O valor padrão para -qs é definido como 100 ao usar um agendador de tarefas (ex.: SLURM, AWS Batch). Pode haver situações em que você precise ajustar isso para atender às suas necessidades. Por exemplo, ao usar o AWS Batch, você pode querer aumentar o valor para ter mais tarefas processadas de uma vez (ex.: 100 vs 500).

--genome_size

Ao longo do fluxo de trabalho do Bactopia, um tamanho de genoma é usado para várias tarefas. Por padrão, o tamanho do genoma é definido como 0 e etapas como a redução de cobertura são ignoradas. No entanto, se você fornecer um tamanho de genoma esperado, essas etapas serão habilitadas.

Use `--genome_size` para melhorar os resultados e a velocidade

Ao fornecer um tamanho de genoma, o Bactopia reduzirá a cobertura para um máximo de 100x (padrão). Ao fazer isso, para amostras com cobertura superior a 100x, você verá uma redução no tempo de execução, bem como melhores resultados. Isso porque, com cobertura excessiva, algumas ferramentas produzem resultados piores e levam muito mais tempo.

--nfconfig

Um recurso fundamental do Nextflow é que você pode fornecer seus próprios arquivos de configuração. Isso basicamente significa que você pode configurar facilmente o Bactopia para rodar no seu ambiente. Com --nfconfig, você pode dizer ao Bactopia para importar seu arquivo de configuração.

--nfconfig foi configurado para ser o último arquivo de configuração a ser carregado pelo Nextflow. Isso significa que, se seu arquivo de configuração contiver variáveis (ex.: params ou profiles) já definidas, elas serão substituídas pelos seus valores.

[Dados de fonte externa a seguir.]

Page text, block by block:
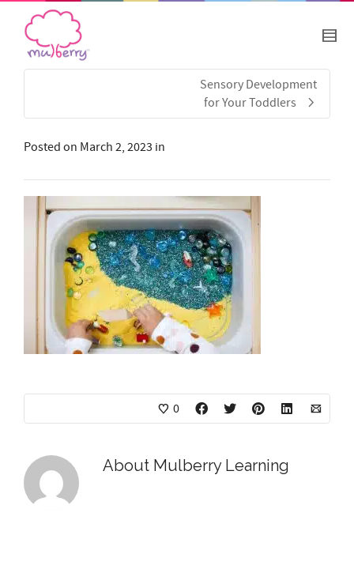
Sensory Development
for Your Toddlers
Posted on March 2, 2023 in
0
About Mulberry Learning

O Nextflow entra em grande detalhe sobre como criar arquivos de configuração. Por favor, verifique os links a seguir para os ajustes que você possa estar interessado em fazer.

EscopoDescrição
envDefinir quaisquer variáveis de ambiente que possam ser necessárias
paramsAlterar os valores padrão dos argumentos da linha de comando
processAjustar configurações por processo, como containers, ambientes conda ou uso de recursos
profileCriar perfis predefinidos para seu Executor

muitos outros escopos que você pode estar interessado em verificar.

Você provavelmente vai querer criar um perfil personalizado. Ao fazer isso, você pode especificá-lo em tempo de execução (-profile myProfile) e o Nextflow será executado com base nesse perfil. Muitas vezes, seu perfil personalizado incluirá informações sobre o executor (filas, alocações, caminhos, etc...).

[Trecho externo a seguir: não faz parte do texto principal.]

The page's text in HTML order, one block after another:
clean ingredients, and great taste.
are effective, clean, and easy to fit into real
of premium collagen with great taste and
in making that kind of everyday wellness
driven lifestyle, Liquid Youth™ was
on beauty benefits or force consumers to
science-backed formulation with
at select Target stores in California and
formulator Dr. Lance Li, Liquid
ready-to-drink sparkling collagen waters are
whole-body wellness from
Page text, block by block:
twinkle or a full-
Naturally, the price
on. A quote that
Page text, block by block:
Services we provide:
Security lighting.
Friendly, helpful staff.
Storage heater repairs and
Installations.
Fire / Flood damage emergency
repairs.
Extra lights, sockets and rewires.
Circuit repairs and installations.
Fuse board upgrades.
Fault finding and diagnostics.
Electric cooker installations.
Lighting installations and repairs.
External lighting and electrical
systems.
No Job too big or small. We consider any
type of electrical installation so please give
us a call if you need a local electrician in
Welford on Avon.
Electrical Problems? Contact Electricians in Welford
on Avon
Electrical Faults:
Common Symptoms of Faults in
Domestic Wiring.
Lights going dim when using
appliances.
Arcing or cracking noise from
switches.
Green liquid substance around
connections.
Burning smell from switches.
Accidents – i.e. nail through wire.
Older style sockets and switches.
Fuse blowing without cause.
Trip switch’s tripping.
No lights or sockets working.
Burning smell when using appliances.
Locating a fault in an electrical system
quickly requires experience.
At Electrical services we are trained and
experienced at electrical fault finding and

Se precisar de ajuda, por favor entre em contato!

Se você estiver usando o perfil padrão (não especificou -profile 'xyz'), isso pode não ser necessário.

--cleanup_workdir

Após executar o Bactopia, você notará um diretório chamado work. Este diretório é onde o Nextflow executa todos os processos e armazena os arquivos intermediários. Após a conclusão bem-sucedida de um processo, os resultados apropriados são extraídos e colocados na pasta de resultados da amostra. O diretório work pode crescer muito rapidamente! Por favor, tenha isso em mente ao usar o Bactopia (e outros pipelines Nextflow). Para ajudar a evitar o acúmulo do diretório work, você pode usar --cleanup_workdir para excluir automaticamente o diretório work após uma execução bem-sucedida.